■ WHAT THE TASK REQUIRES:
A word-for-word retyping of the listing below is required, with the pictures dropped.

■ GIVEN INFORMATION:
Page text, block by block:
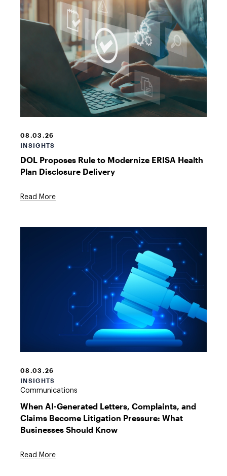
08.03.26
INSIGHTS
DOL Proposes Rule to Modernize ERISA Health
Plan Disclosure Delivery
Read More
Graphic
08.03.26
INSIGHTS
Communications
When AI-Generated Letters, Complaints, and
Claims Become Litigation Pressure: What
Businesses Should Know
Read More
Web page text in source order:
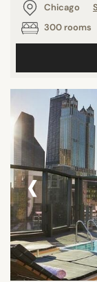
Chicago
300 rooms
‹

■ ANSWER BOX:
Page text, block by block:
08.03.26
INSIGHTS
DOL Proposes Rule to Modernize ERISA Health
Plan Disclosure Delivery
Read More
Graphic
08.03.26
INSIGHTS
Communications
When AI-Generated Letters, Complaints, and
Claims Become Litigation Pressure: What
Businesses Should Know
Read More
Web page text in source order:
Chicago
300 rooms
‹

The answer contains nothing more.